(Saved data entries)
((
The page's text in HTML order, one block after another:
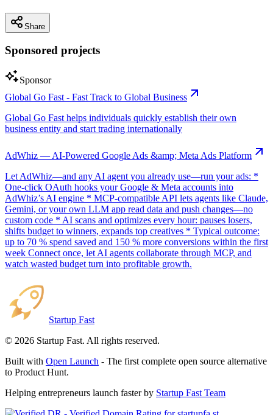
Share
Sponsored projects
Sponsor
Global Go Fast - Fast Track to Global Business
Global Go Fast helps individuals quickly establish their own
business entity and start trading internationally
AdWhiz — AI-Powered Google Ads &amp; Meta Ads Platform
Let AdWhiz—and any AI agent you already use—run your ads: *
One-click OAuth hooks your Google & Meta accounts into
AdWhiz’s AI engine * MCP-compatible API lets agents like Claude,
Gemini, or your own LLM app read data and push changes—no
custom code * AI scans and optimizes every hour: pauses losers,
shifts budget to winners, expands top creatives * Typical outcome:
up to 70 % spend saved and 150 % more conversions within the first
week Connect once, let AI agents collaborate through MCP, and
watch wasted budget turn into profitable growth.
Startup Fast
© 2026 Startup Fast. All rights reserved.
Built with Open Launch - The first complete open source alternative
to Product Hunt.
Helping entrepreneurs launch faster by Startup Fast Team
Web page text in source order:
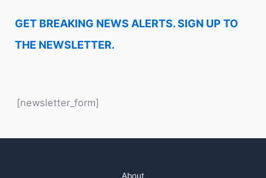
GET BREAKING NEWS ALERTS. SIGN UP TO
THE NEWSLETTER.
[newsletter_form]
About
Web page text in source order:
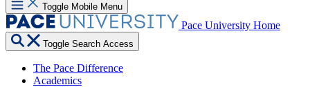
Toggle Mobile Menu
Pace University Home
Toggle Search Access
The Pace Difference
Academics
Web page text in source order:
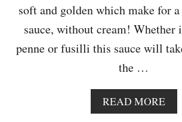
soft and golden which make for
sauce, without cream! Whether
penne or fusilli this sauce will
the …
READ MOREA
B
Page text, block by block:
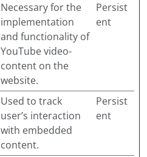
Necessary for the
implementation
and functionality of
YouTube video-
content on the
website.
Persist
ent
Used to track
user’s interaction
with embedded
content.
Persist
ent
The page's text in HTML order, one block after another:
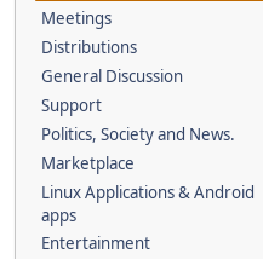
Meetings
Distributions
General Discussion
Support
Politics, Society and News.
Marketplace
Linux Applications & Android
apps
Entertainment
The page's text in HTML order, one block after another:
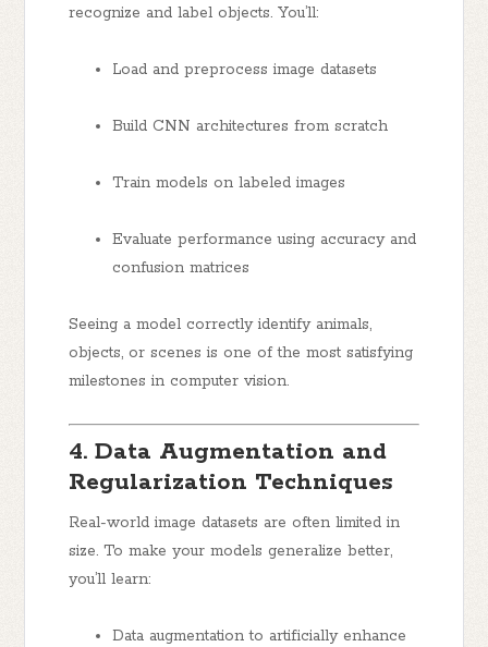
recognize and label objects. You’ll:
Load and preprocess image datasets
Build CNN architectures from scratch
Train models on labeled images
Evaluate performance using accuracy and
confusion matrices
Seeing a model correctly identify animals,
objects, or scenes is one of the most satisfying
milestones in computer vision.
4. Data Augmentation and
Regularization Techniques
Real-world image datasets are often limited in
size. To make your models generalize better,
you’ll learn:
Data augmentation to artificially enhance
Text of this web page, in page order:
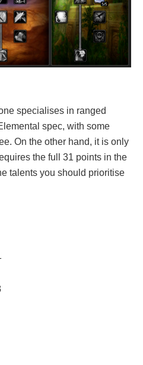
specialises in ranged
spec, with some
On the other hand, it is only
the full 31 points in the
talents you should prioritise
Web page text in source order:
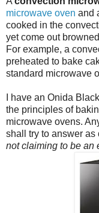
microwave oven and
cooked in the
yet come out
For example, a
preheated to bake
standard microwave
I have an Onida
the principles of
microwave ovens.
shall try to answer as
not claiming to be an
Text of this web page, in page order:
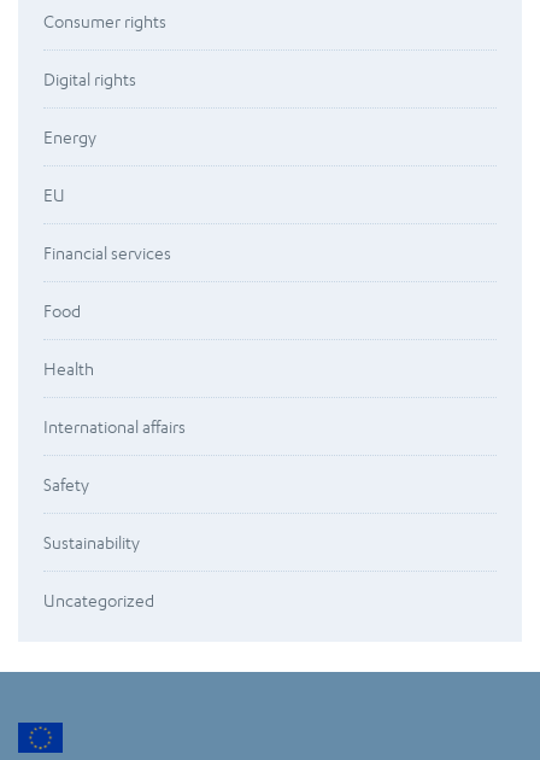
Consumer rights
Digital rights
Energy
EU
Financial services
Food
Health
International affairs
Safety
Sustainability
Uncategorized
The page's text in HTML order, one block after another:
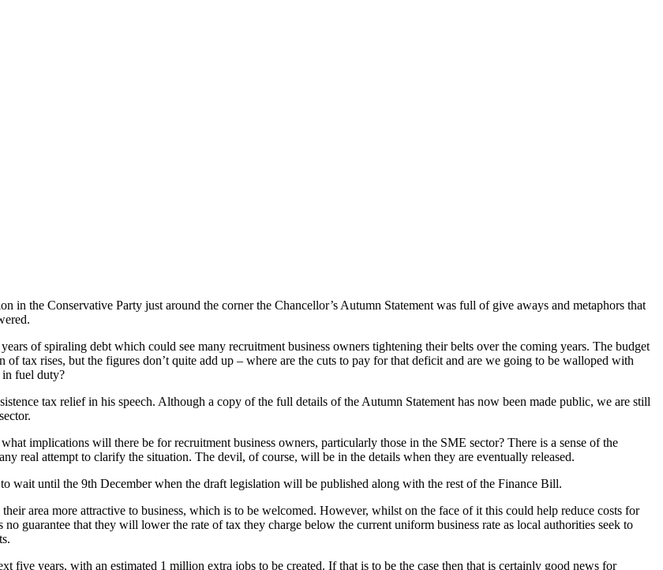
in the Conservative Party just around the corner the Chancellor’s Autumn Statement was full of give aways and metaphors that
of spiraling debt which could see many recruitment business owners tightening their belts over the coming years. The budget
tax rises, but the figures don’t quite add up – where are the cuts to pay for that deficit and are we going to be walloped with
in fuel duty?
tax relief in his speech. Although a copy of the full details of the Autumn Statement has now been made public, we are still
implications will there be for recruitment business owners, particularly those in the SME sector? There is a sense of the
real attempt to clarify the situation. The devil, of course, will be in the details when they are eventually released.
wait until the 9th December when the draft legislation will be published along with the rest of the Finance Bill.
area more attractive to business, which is to be welcomed. However, whilst on the face of it this could help reduce costs for
guarantee that they will lower the rate of tax they charge below the current uniform business rate as local authorities seek to
five years, with an estimated 1 million extra jobs to be created. If that is to be the case then that is certainly good news for
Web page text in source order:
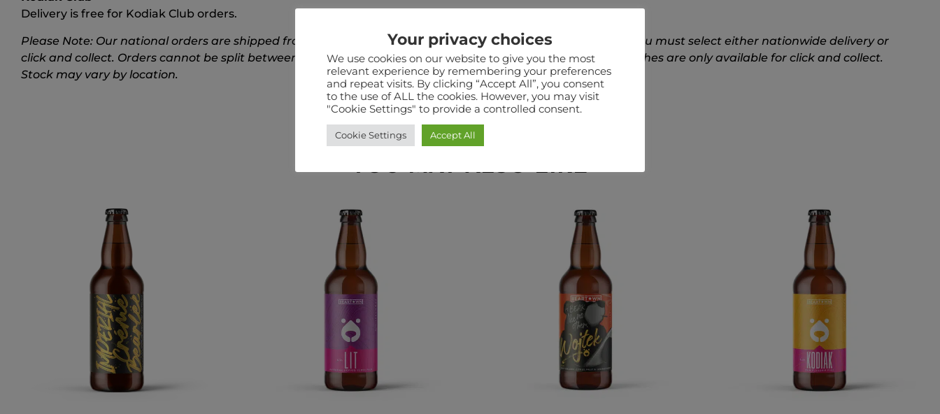
Delivery is free for Kodiak Club orders.
Please Note: Our national orders are shipped from a warehouse in Staffordshire. Therefore when ordering you must select either nationwide delivery or
click and collect. Orders cannot be split between the two in the same checkout. Some products such as pouches are only available for click and collect.
Stock may vary by location.
YOU MAY ALSO LIKE
Your privacy choices
We use cookies on our website to give you the most
relevant experience by remembering your preferences
and repeat visits. By clicking “Accept All”, you consent
to the use of ALL the cookies. However, you may visit
"Cookie Settings" to provide a controlled consent.
Cookie Settings Accept All
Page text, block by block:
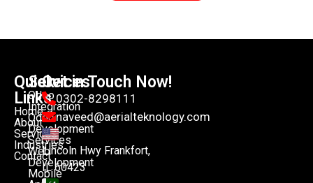
Quick
Links
Home
About
Services
Industries
Contact
Services
Odoo
Integration
Odoo
Development
Services
Web
Development
Mobile
Get in Touch Now!
0302-8298111
naveed@aerialteknology.com
Lincoln Hwy Frankfort,
IL 60423
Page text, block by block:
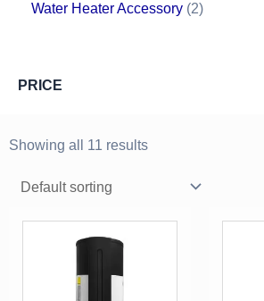
Water Heater Accessory 2
PRICE
Showing all 11 results
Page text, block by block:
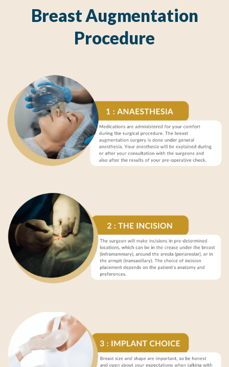
Breast Augmentation
Procedure
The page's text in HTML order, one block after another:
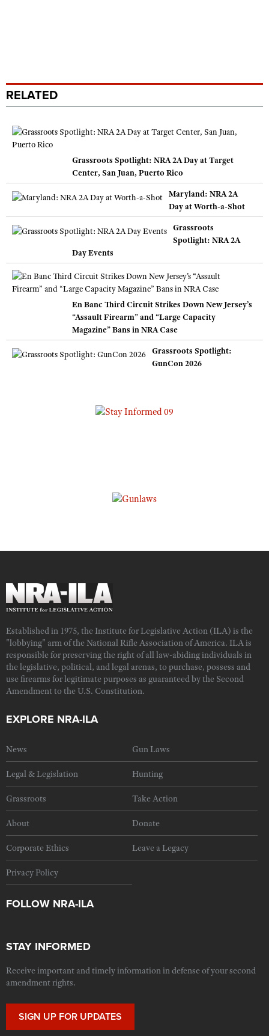
RELATED
Grassroots Spotlight: NRA 2A Day at Target
Center, San Juan, Puerto Rico
Maryland: NRA 2A
Day at Worth-a-Shot
Grassroots
Spotlight: NRA 2A
Day Events
En Banc Third Circuit Strikes Down New Jersey’s
“Assault Firearm” and “Large Capacity
Magazine” Bans in NRA Case
Grassroots Spotlight:
GunCon 2026
Established in 1975, the Institute for Legislative Action (ILA) is the
"lobbying" arm of the National Rifle Association of America. ILA is
responsible for preserving the right of all law-abiding individuals in
the legislative, political, and legal arenas, to purchase, possess and
use firearms for legitimate purposes as guaranteed by the Second
Amendment to the U.S. Constitution.
EXPLORE NRA-ILA
News Gun Laws
Legal & Legislation Hunting
Grassroots Take Action
About Donate
Corporate Ethics Leave a Legacy
Privacy Policy
FOLLOW NRA-ILA
STAY INFORMED
Receive important and timely information in defense of your second
amendment rights.
SIGN UP FOR UPDATES
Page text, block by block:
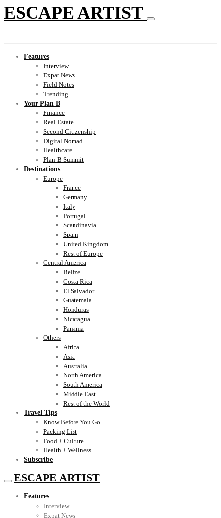
ESCAPE ARTIST
Features
Interview
Expat News
Field Notes
Trending
Your Plan B
Finance
Real Estate
Second Citizenship
Digital Nomad
Healthcare
Plan-B Summit
Destinations
Europe
France
Germany
Italy
Portugal
Scandinavia
Spain
United Kingdom
Rest of Europe
Central America
Belize
Costa Rica
El Salvador
Guatemala
Honduras
Nicaragua
Panama
Others
Africa
Asia
Australia
North America
South America
Middle East
Rest of the World
Travel Tips
Know Before You Go
Packing List
Food + Culture
Health + Wellness
Subscribe
ESCAPE ARTIST
Features
Interview
Expat News
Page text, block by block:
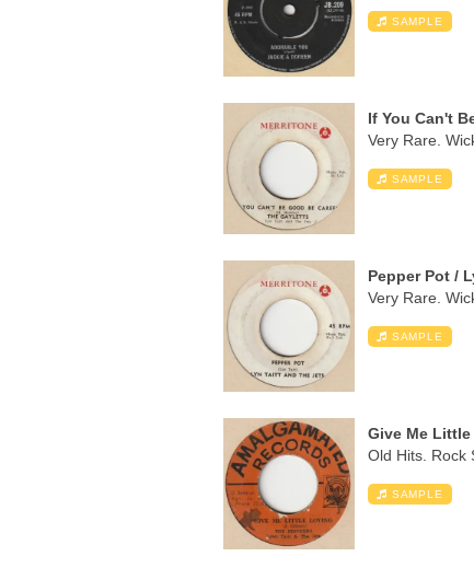
SAMPLE
If You Can't
Very Rare.
SAMPLE
Pepper Pot /
Very Rare.
SAMPLE
Give Me
Old Hits. Rock
SAMPLE
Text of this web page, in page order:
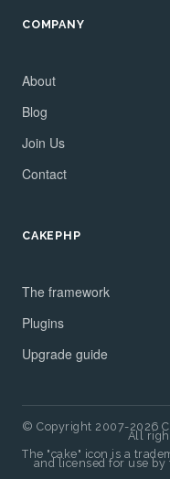
COMPANY
About
Blog
Join Us
Contact
CAKEPHP
The framework
Plugins
Upgrade guide
© Copyright 2007-2026
All
The "cake" icon is a
and licensed for use by
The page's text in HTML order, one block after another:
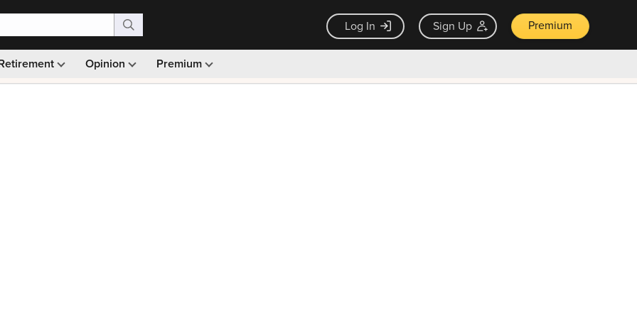
Log In Sign Up Premium
Opinion Premium
Monthly picks · Ad-free browsing · 30-day money back guarantee
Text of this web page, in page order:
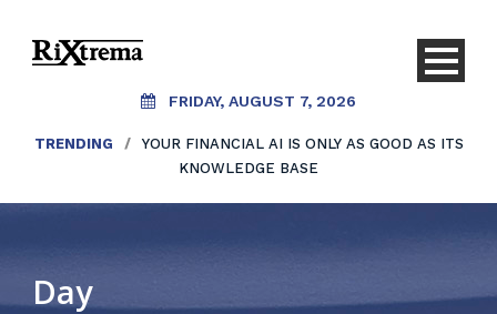
FRIDAY, AUGUST 7, 2026
TRENDING /
YOUR FINANCIAL AI IS ONLY AS GOOD AS ITS
KNOWLEDGE BASE
Day
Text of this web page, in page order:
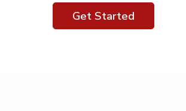
Get Started
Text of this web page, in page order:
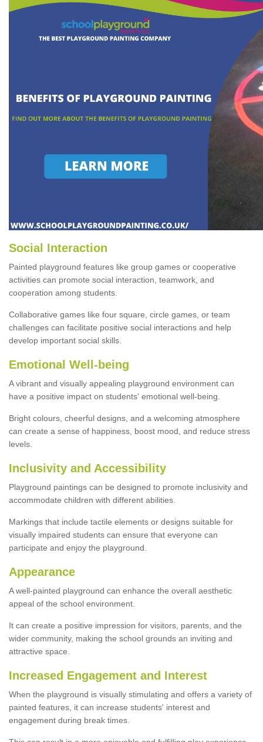
Social Interaction
Painted playground features like group games or cooperative
activities can promote social interaction, teamwork, and
cooperation among students.
Collaborative games like four square, circle games, or team
challenges can facilitate positive social interactions and help
develop important social skills.
Emotional Well-being
A vibrant and visually appealing playground environment can
have a positive impact on students' emotional well-being.
Bright colours, cheerful designs, and a welcoming atmosphere
can create a sense of happiness, boost mood, and reduce stress
levels.
Inclusivity and Accessibility
Playground paintings can be designed to promote inclusivity and
accommodate children with different abilities.
Markings that include tactile elements or designs suitable for
visually impaired students can ensure that everyone can
participate and enjoy the playground.
Appearance
A well-painted playground can enhance the overall aesthetic
appeal of the school environment.
It can create a positive impression for visitors, parents, and the
wider community, making the school grounds an inviting and
attractive space.
Increased Engagement and Interest
When the playground is visually stimulating and offers a variety of
painted features, it can increase students' interest and
engagement during break times.
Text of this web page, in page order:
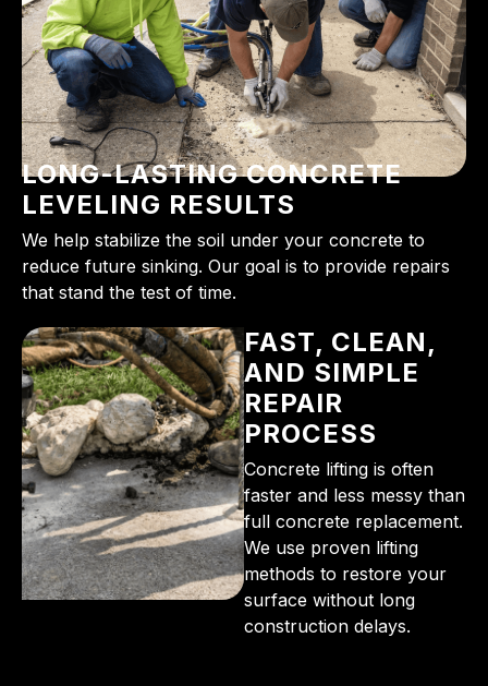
))
### Exercise
All that is wanted is the lines above between the one containing "not claiming to be an" and the one containing "guarantee that they", inclusive, restated word for word, with pictures omitted.

### Exercise response
not claiming to be an
Text of this web page, in page order:
Consumer rights
Digital rights
Energy
EU
Financial services
Food
Health
International affairs
Safety
Sustainability
Uncategorized
The page's text in HTML order, one block after another:
in the Conservative Party just around the corner the Chancellor’s Autumn Statement was full of give aways and metaphors that
of spiraling debt which could see many recruitment business owners tightening their belts over the coming years. The budget
tax rises, but the figures don’t quite add up – where are the cuts to pay for that deficit and are we going to be walloped with
in fuel duty?
tax relief in his speech. Although a copy of the full details of the Autumn Statement has now been made public, we are still
implications will there be for recruitment business owners, particularly those in the SME sector? There is a sense of the
real attempt to clarify the situation. The devil, of course, will be in the details when they are eventually released.
wait until the 9th December when the draft legislation will be published along with the rest of the Finance Bill.
area more attractive to business, which is to be welcomed. However, whilst on the face of it this could help reduce costs for
guarantee that they will lower the rate of tax they charge below the current uniform business rate as local authorities seek to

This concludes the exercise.